Generalization to Diverse Multimodal Long-Context Tasks
The model demonstrates robust transfer to various evaluation settings:
- On the MM-NIAH benchmark (webpage-based multimodal needle retrieval), average performance more than doubles the 7B baseline (from 20.0 to 49.4 at 128K).
- On VTCBench (long-context vision-text compression), overall scores jump by nearly 5 points, with improvements in reasoning and memory under compressed contexts.
- For long-video understanding (Video-MME, MLVU, LongVideoBench), the approach yields consistent gains over strong baselines without using video-specific data.
Practical and Theoretical Implications
This work provides a data-efficient blueprint for extending LVLM context beyond 128K using a modest (5B-token) budget, emphasizing that:
- Instruction-centric, retrieval-heavy, and heterogeneous VQA signals are the most effective for robust long-context generalization.
- Long-context ability is not a discrete feature acquired only at the maximum training length; it emerges from broad calibration over variable sequence lengths and positions.
- Short-context capability is retained without explicit mixture if the long-context data is well-formatted and diverse. This calls into question prevailing practices of maintaining high proportions of short data during continued pre-training.

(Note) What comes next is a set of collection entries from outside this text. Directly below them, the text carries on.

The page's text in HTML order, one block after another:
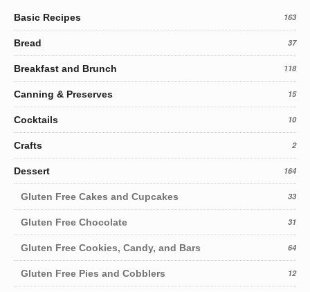
Basic Recipes 163
Bread 37
Breakfast and Brunch 118
Canning & Preserves 15
Cocktails 10
Crafts 2
Dessert 164
Gluten Free Cakes and Cupcakes 33
Gluten Free Chocolate 31
Gluten Free Cookies, Candy, and Bars 64
Gluten Free Pies and Cobblers 12
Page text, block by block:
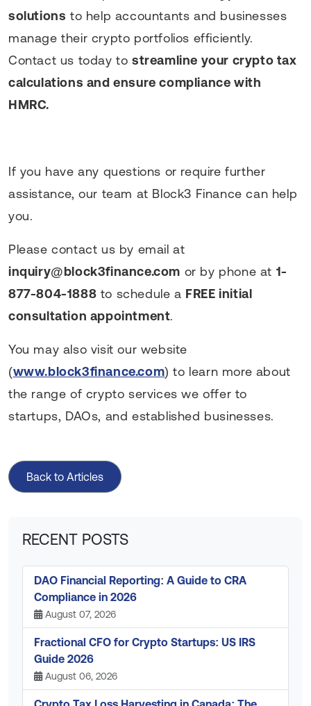
solutions to help accountants and businesses
manage their crypto portfolios efficiently.
Contact us today tostreamline your crypto tax
calculations and ensure compliance with
HMRC.
If you have any questions or require further
assistance, our team at Block3 Finance can help
you.
Please contact us by email at
inquiry@block3finance.com or by phone at 1-
877-804-1888 to schedule a FREE initial
consultation appointment.
You may also visit our website
(www.block3finance.com) to learn more about
the range of crypto services we offer to
startups, DAOs, and established businesses.
Back to Articles
RECENT POSTS
DAO Financial Reporting: A Guide to CRA
Compliance in 2026
August 07, 2026
Fractional CFO for Crypto Startups: US IRS
Guide 2026
August 06, 2026
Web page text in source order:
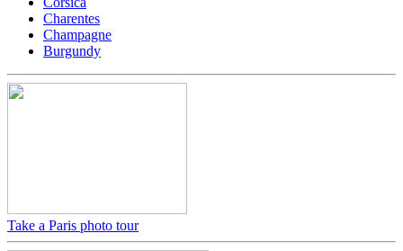
Charentes
Champagne
Burgundy
Take a Paris photo tour
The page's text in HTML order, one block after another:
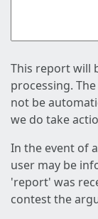
This report will
processing.
not be
we do take
In the event of
user may be
'report' was
contest the
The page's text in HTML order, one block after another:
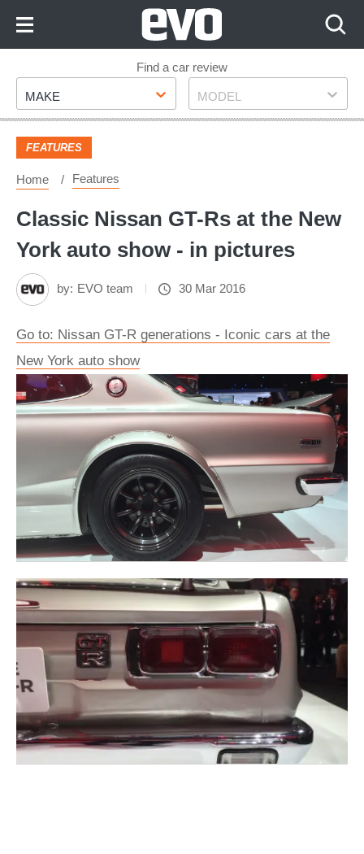
Footer
Find a car review
Make
MAKE Model
MODEL
FEATURES
Home Features
Classic Nissan GT-Rs at the New
York auto show - in pictures
by: EVO team 30 Mar 2016
Go to: Nissan GT-R generations - Iconic cars at the
New York auto show
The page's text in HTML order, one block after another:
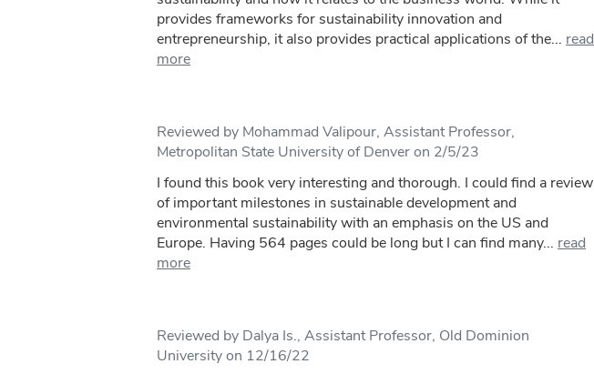
provides frameworks for sustainability innovation and
entrepreneurship, it also provides practical applications of the... read
more
Reviewed by Mohammad Valipour, Assistant Professor,
Metropolitan State University of Denver on 2/5/23
I found this book very interesting and thorough. I could find a review
of important milestones in sustainable development and
environmental sustainability with an emphasis on the US and
Europe. Having 564 pages could be long but I can find many... read
more
Reviewed by Dalya Is., Assistant Professor, Old Dominion
University on 12/16/22
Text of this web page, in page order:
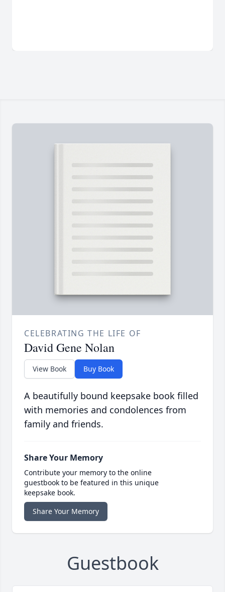
CELEBRATING THE LIFE OF
David Gene Nolan
View Book Buy Book
A beautifully bound keepsake book filled
with memories and condolences from
family and friends.
Share Your Memory
Contribute your memory to the online
guestbook to be featured in this unique
keepsake book.
Share Your Memory
Guestbook
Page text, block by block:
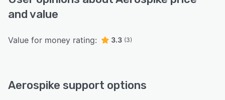
and value
Value for money rating: 3.3 (3)
Aerospike support options
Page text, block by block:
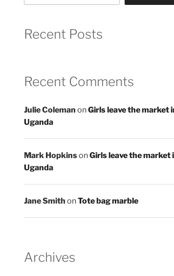
Recent Posts
Recent Comments
Julie Coleman onGirls leave the market
Uganda
Mark HopkinsonGirls leave the market
Uganda
Jane Smith onTote bag marble
Archives
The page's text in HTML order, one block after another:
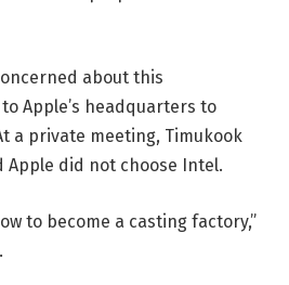
about this
Apple’s headquarters to
a private meeting, Timukook
Apple did not choose Intel.
to become a casting factory,”
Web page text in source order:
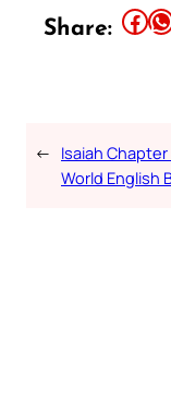
Share: Share this article on Facebook Share this article on WhatsApp
← Isaiah Chapter
World English
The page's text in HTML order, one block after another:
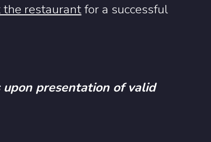
restaurantfor a successful
presentation of valid
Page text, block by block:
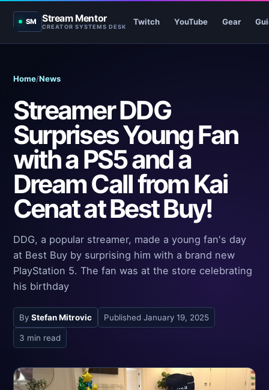
SM Stream Mentor
CREATOR SYSTEMS DESK
Twitch YouTube Gear
Home/News
Streamer DDG
Surprises Young Fan
with a PS5 and a
Dream Call from Kai
Cenat at Best Buy!
DDG, a popular streamer, made a young fan's day
at Best Buy by surprising him with a brand new
PlayStation 5. The fan was at the store celebrating
his birthday
By Stefan Mitrovic Published January 19, 2025
3 min read

- The recipe demonstrates strong backbone transferability: when applied to Qwen3-VL-8B (already containing native long-context training), performance still improves on unseen evaluation, indicating architectural robustness.
Future Directions
Open directions include scaling these ablation findings to larger model sizes (e.g., 30B, 70B LVLMs), pushing context length to 1M or more, and devising lower-cost, robust evaluation protocols capable of handling the diversity of open-ended multimodal tasks.
Conclusion
This study provides clear empirical and methodological evidence for how to extend LVLMs to very long contexts (128K and beyond), achieving substantial improvements on document VQA, retrieval, and multimodal reasoning tasks, while maintaining or improving generalization. The data synthesis and mixture strategies developed here set a rigorously validated foundation for future multimodal long-context model design and training (2605.13831).